Here are most of the possibilities that are open to the Israelis…

1) They can kill all the Palestinians. That’s not morally acceptable to me, the overwhelming majority of Israelis, or to much of anyone else.

2) The Israelis can respond with excessive and overwhelming force to every attack, killing hundreds of Palestinians for every Israeli killed in an attack. Again, That’s not morally acceptable to me, the overwhelming majority of Israelis, or to much of anyone else.

3) They can transfer all the Palestinians. In my opinion, this is the only solution to the problem that provides any “short term” hope of success. However, it would be universally condemned, the Israelis don’t have the popular support to do it…yet, and it could lead to a regional war.

4) The Israelis can agree to all Palestinian demands and give the Pals a State. This would lead to genocide as Israelis were demographically swamped with hostile Palestinians.

5) The US or UN can move troops into the area to act as a buffer between the Palestinians and Israelis. This would help the Palestinians who could sneak terrorists into Israel while Israel couldn’t retaliate properly because the peace keepers would be in the way. Incessant terrorist attacks would probably lead to the peacekeepers being eventually withdrawn, leaving the situation as it was before.

6) The US and the Europe could team up to force Israel to give the Palestinians a State. However, this would accomplish nothing because Hamas, Islamic Jihad, and other terrorist groups that are determined to drive the Israelis out of the Middle-East would keep on attacking and Israel would be forced to respond just as they’re doing now. The Palestinian “State” would be in name only.

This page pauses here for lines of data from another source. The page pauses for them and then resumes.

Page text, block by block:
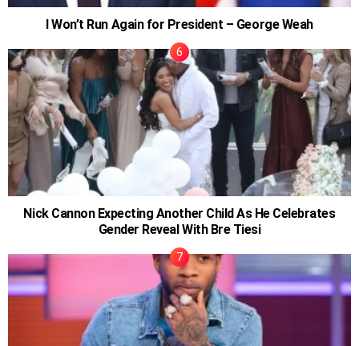
I Won’t Run Again for President – George Weah
Nick Cannon Expecting Another Child As He Celebrates
Gender Reveal With Bre Tiesi
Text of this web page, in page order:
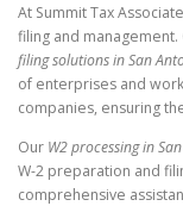
At Summit Tax
filing and
filing solutions in San
of enterprises and
companies, ensuring
Our W2 processing in
W-2 preparation and
comprehensive
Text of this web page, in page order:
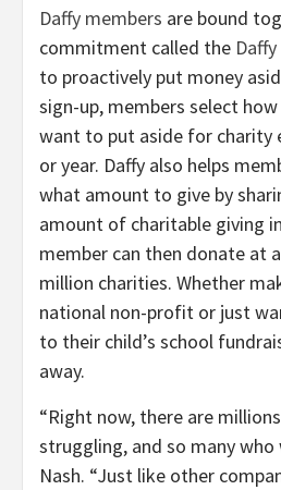
Daffy members are bound
commitment called the
to proactively put money
sign-up, members select
want to put aside for charity
or year. Daffy also helps
what amount to give by
amount of charitable giving
member can then donate at
million charities. Whether
national non-profit or just
to their child’s school
away.
“Right now, there are
struggling, and so many who
Nash. “Just like other
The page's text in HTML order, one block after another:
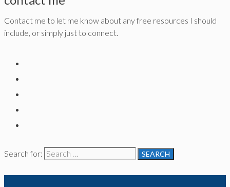
Contact me to let me know about any free resources I should
include, or simply just to connect.
Search for:
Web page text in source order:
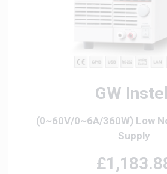
GW
(0~60V/0~6A/360W) Low
Supply
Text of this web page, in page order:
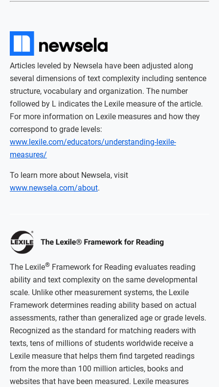
Articles leveled by Newsela have been adjusted along
several dimensions of text complexity including sentence
structure, vocabulary and organization. The number
followed by L indicates the Lexile measure of the article.
For more information on Lexile measures and how they
correspond to grade levels:
www.lexile.com/educators/understanding-lexile-
measures/
To learn more about Newsela, visit
www.newsela.com/about.
The Lexile® Framework for Reading evaluates reading
ability and text complexity on the same developmental
scale. Unlike other measurement systems, the Lexile
Framework determines reading ability based on actual
assessments, rather than generalized age or grade levels.
Recognized as the standard for matching readers with
texts, tens of millions of students worldwide receive a
Lexile measure that helps them find targeted readings
from the more than 100 million articles, books and
websites that have been measured. Lexile measures
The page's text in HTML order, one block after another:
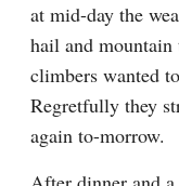
at mid-day the
hail and
climbers wanted
Regretfully they
again to-morrow.
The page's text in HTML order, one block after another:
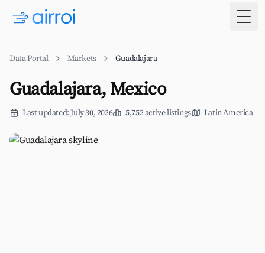
Data Portal Markets Guadalajara
Guadalajara, Mexico
Last updated: July 30, 2026 5,752 active listings Latin America
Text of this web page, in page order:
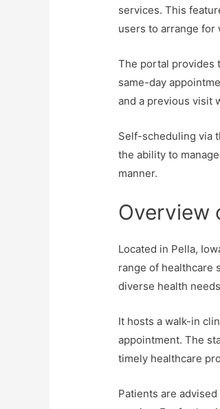
services. This
users to arrange for
The portal provides
same-day
and a previous visit
Self-scheduling via
the ability to
manner.
Overview
Located in Pella,
range of healthcare
diverse health
It hosts a walk-in
appointment. The
timely healthcare
Patients are
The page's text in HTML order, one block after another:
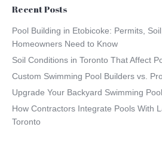
Recent Posts
Pool Building in Etobicoke: Permits,
Homeowners Need to Know
Soil Conditions in Toronto That Affect
Custom Swimming Pool Builders vs.
Upgrade Your Backyard Swimming
How Contractors Integrate Pools With
Toronto
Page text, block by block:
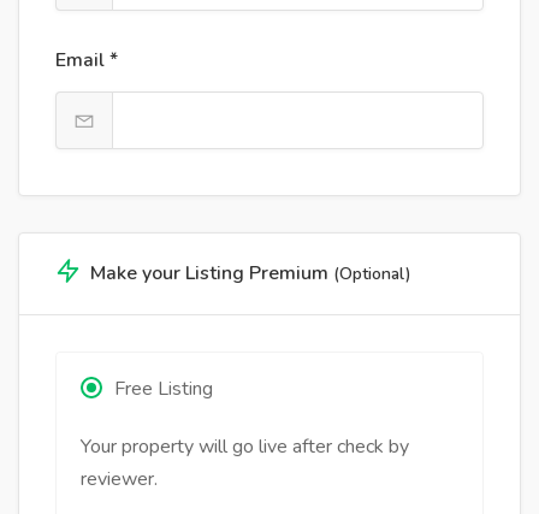
Email *
Make your Listing Premium (Optional)
Free Listing
Your property will go live after check by
reviewer.
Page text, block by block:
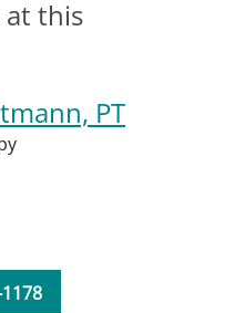
at this
PT
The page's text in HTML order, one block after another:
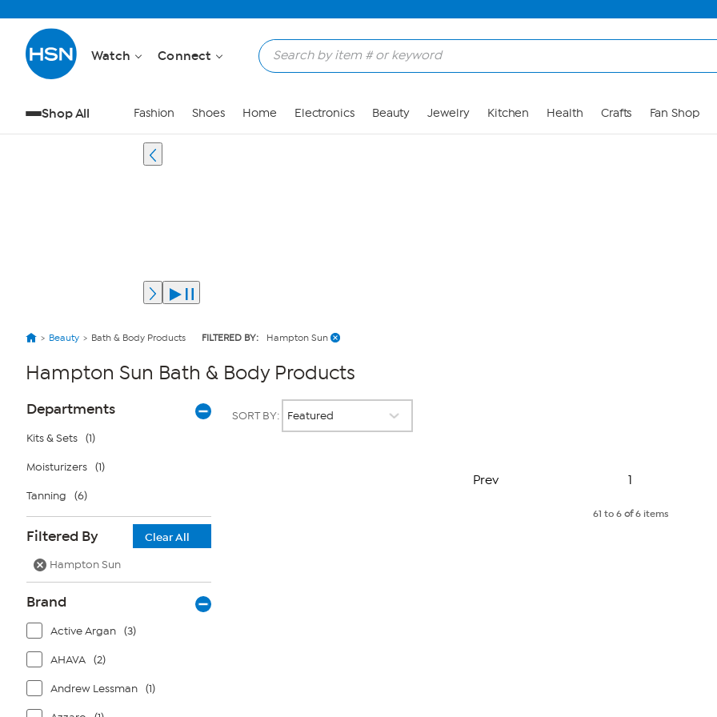
Watch Connect
Shop All Fashion Shoes Home Electronics Beauty Jewelry Kitchen Health Crafts Fan Shop
Beauty Bath & Body Products FILTERED BY: Hampton Sun
Hampton Sun Bath & Body Products
Page
Filters
Departments
Kits & Sets (1)
Moisturizers (1)
Tanning (6)
Filtered By
Clear All
Hampton Sun
Brand
Active Argan (3)
AHAVA (2)
Andrew Lessman (1)
SORT BY:
Prev
Page
1
61 to 6of6 items

7) The Israelis can AGAIN ease up on the Palestinians and attempt to negotiate the creation of a Palestinian State. This will fail because groups like Hamas and Islamic Jihad will kill Israelis at every opportunity to stop a peace that would surely require — at least on paper — them to disband. Even if they were to somehow succeed and come an agreement, since the Palestinians refuse to disarm the terrorist groups, the Israelis will have gained nothing by giving the Palestinians a State.

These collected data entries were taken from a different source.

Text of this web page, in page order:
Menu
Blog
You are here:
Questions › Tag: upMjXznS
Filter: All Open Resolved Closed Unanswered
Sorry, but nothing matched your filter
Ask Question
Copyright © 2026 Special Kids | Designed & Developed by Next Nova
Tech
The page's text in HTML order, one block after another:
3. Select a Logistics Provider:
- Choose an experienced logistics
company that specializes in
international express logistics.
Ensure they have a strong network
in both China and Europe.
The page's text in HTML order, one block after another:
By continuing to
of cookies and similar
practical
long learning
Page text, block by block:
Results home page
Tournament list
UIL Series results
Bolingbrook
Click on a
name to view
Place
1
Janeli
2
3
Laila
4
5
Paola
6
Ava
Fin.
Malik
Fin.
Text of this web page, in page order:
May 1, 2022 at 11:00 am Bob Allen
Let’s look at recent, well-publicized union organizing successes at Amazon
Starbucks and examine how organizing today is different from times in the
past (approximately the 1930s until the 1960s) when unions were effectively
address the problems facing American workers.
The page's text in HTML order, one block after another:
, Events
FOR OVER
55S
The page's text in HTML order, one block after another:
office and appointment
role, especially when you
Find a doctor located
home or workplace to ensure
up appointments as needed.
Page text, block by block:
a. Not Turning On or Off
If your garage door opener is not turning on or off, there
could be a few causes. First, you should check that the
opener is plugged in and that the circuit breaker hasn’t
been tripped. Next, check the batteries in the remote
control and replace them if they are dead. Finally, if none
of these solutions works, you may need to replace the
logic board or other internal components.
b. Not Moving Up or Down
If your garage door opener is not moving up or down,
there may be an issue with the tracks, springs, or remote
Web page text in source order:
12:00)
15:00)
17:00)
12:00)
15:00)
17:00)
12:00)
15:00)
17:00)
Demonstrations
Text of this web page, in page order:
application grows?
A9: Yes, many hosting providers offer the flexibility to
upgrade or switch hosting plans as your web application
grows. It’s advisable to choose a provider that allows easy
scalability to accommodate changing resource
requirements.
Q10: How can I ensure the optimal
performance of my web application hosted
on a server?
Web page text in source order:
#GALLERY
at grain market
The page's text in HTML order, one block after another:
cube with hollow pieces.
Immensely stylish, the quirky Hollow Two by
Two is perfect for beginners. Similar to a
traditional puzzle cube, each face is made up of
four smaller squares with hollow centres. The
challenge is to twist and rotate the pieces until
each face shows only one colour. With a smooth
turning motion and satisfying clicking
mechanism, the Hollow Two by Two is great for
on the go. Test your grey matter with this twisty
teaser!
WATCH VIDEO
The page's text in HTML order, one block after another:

8) The Israelis can simply abandon the undefendable settlements, wall off the Palestinians at a border of their choosing, and leave the Palestinians with a de facto state. This wouldn’t work because if the Israelis completely pulled out of the territories, the Palestinian terrorist groups would rearm and find a way to get back into Israel or alternately would just launch rockets over the walls. That would require the Israelis to go back in again, bringing them back to square 1.

9) The Israelis can simply keep doing what they doing until Arafat is gone and the Palestinians crack down on terrorism. This will continue to increase resentment, and will likely mean we’ll go years without any progress, although terrorist attacks should be limited. The danger here is that if you go long enough, the Palestinians will get their hands on dirty bombs, biological, or nuclear weapons and end up slaughtering massive numbers of Israelis at some point.

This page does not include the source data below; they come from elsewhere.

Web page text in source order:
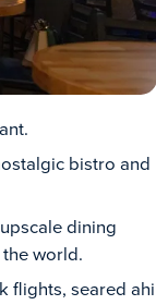
bistro and
dining
world.
flights, seared ahi
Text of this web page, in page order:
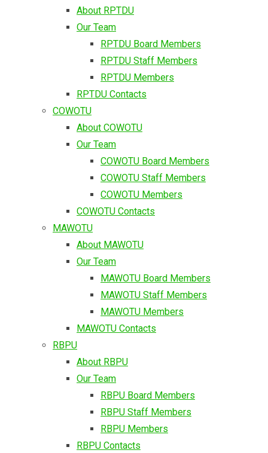
About RPTDU
Our Team
RPTDU Board Members
RPTDU Staff Members
RPTDU Members
RPTDU Contacts
COWOTU
About COWOTU
Our Team
COWOTU Board Members
COWOTU Staff Members
COWOTU Members
COWOTU Contacts
MAWOTU
About MAWOTU
Our Team
MAWOTU Board Members
MAWOTU Staff Members
MAWOTU Members
MAWOTU Contacts
RBPU
About RBPU
Our Team
RBPU Board Members
RBPU Staff Members
RBPU Members
RBPU Contacts
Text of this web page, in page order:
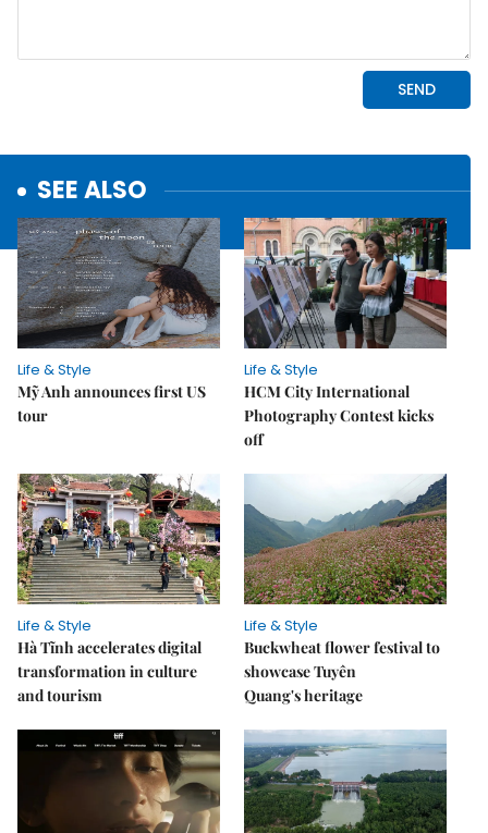
SEE ALSO
Life & Style
Mỹ Anh announces first US
tour
Life & Style
HCM City International
Photography Contest kicks
off
Life & Style
Hà Tĩnh accelerates digital
transformation in culture
and tourism
Life & Style
Buckwheat flower festival to
showcase Tuyên
Quang's heritage
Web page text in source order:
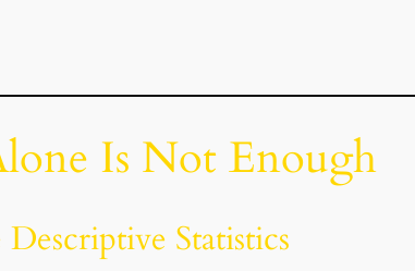
Is Not Enough
Statistics
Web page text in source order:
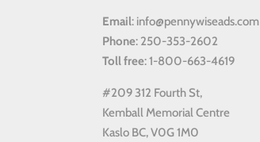
Email: info@pennywiseads.com
Phone: 250-353-2602
Tollfree: 1-800-663-4619
#209 312 Fourth St,
Kemball Memorial Centre
Kaslo BC, V0G 1M0
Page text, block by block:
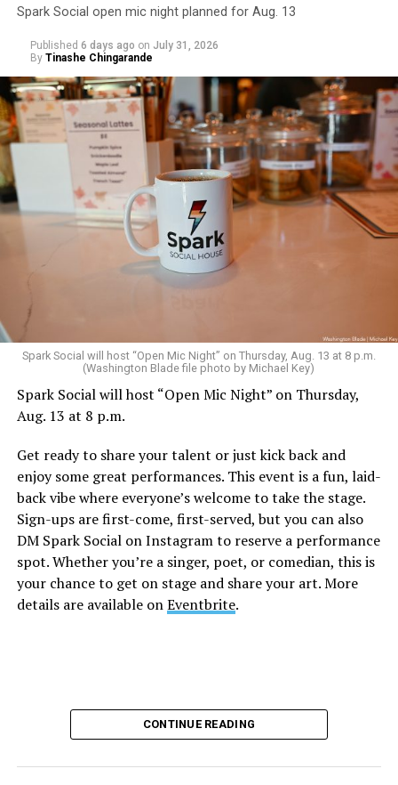
Spark Social open mic night planned for Aug. 13
Published 6 days ago on July 31, 2026
By Tinashe Chingarande
Spark Social will host “Open Mic Night” on Thursday, Aug. 13 at 8 p.m.
(Washington Blade file photo by Michael Key)
Spark Social will host “Open Mic Night” on Thursday,
Aug. 13 at 8 p.m.
Get ready to share your talent or just kick back and
enjoy some great performances. This event is a fun, laid-
back vibe where everyone’s welcome to take the stage.
Sign-ups are first-come, first-served, but you can also
DM Spark Social on Instagram to reserve a performance
spot. Whether you’re a singer, poet, or comedian, this is
your chance to get on stage and share your art. More
details are available onEventbrite.
CONTINUE READING
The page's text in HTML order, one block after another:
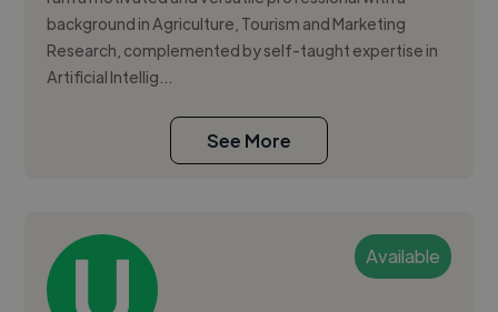
background in Agriculture, Tourism and Marketing
Research, complemented by self-taught expertise in
Artificial Intellig...
See More
Available
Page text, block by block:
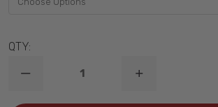
QTY:
DECREASE
OF
INCREASE
OF
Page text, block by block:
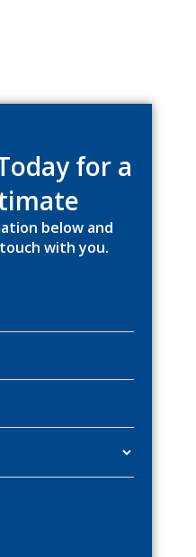
for a
below and
with you.
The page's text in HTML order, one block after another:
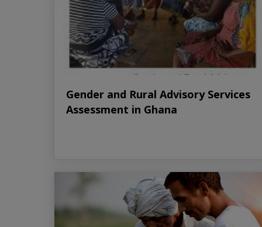
Gender and Rural Advisory Services
Assessment in Ghana
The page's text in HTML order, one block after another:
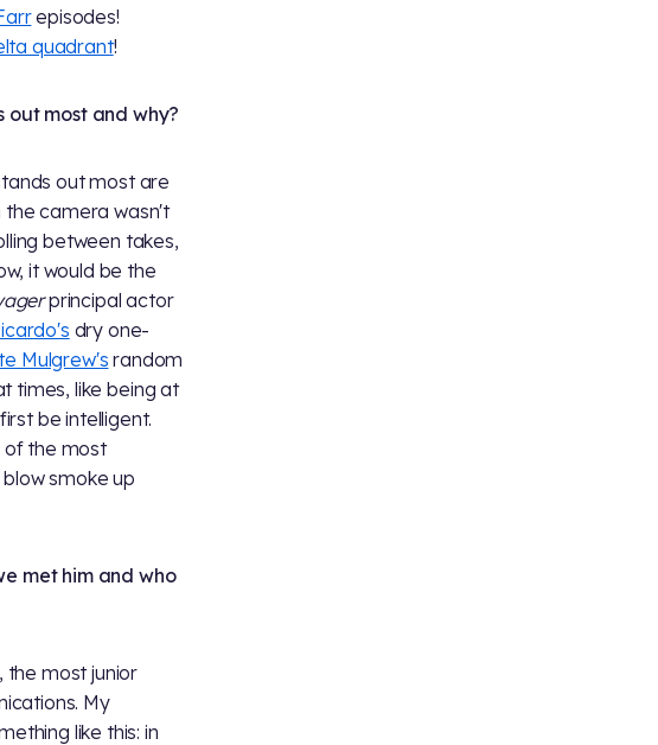
episodes!
quadrant!
out most and why?
out most are
camera wasn't
between takes,
it would be the
principal actor
dry one-
Mulgrew's random
times, like being at
be intelligent.
the most
smoke up
met him and who
the most junior
My
like this: in
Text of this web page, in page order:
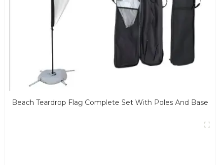
Beach Teardrop Flag Complete Set With Poles And Base
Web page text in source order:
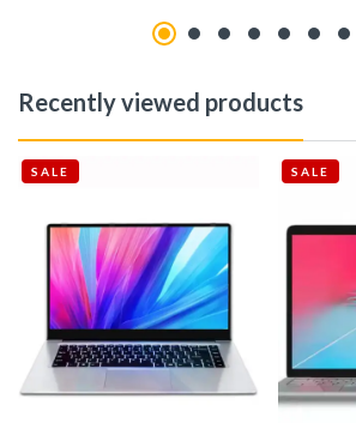
Recently viewed products
SALE SALE

I’m sure there are probably other solutions that people could come up with, but none of them are going to be any better than what is being offered here. The sad truth is that we’re probably AT LEAST a full decade away from peace in the Middle-East, if not longer. I am an optimistic person, but I see little reason for optimism in this situation, and absolutely no reason to be optimistic about the Geneva Accords.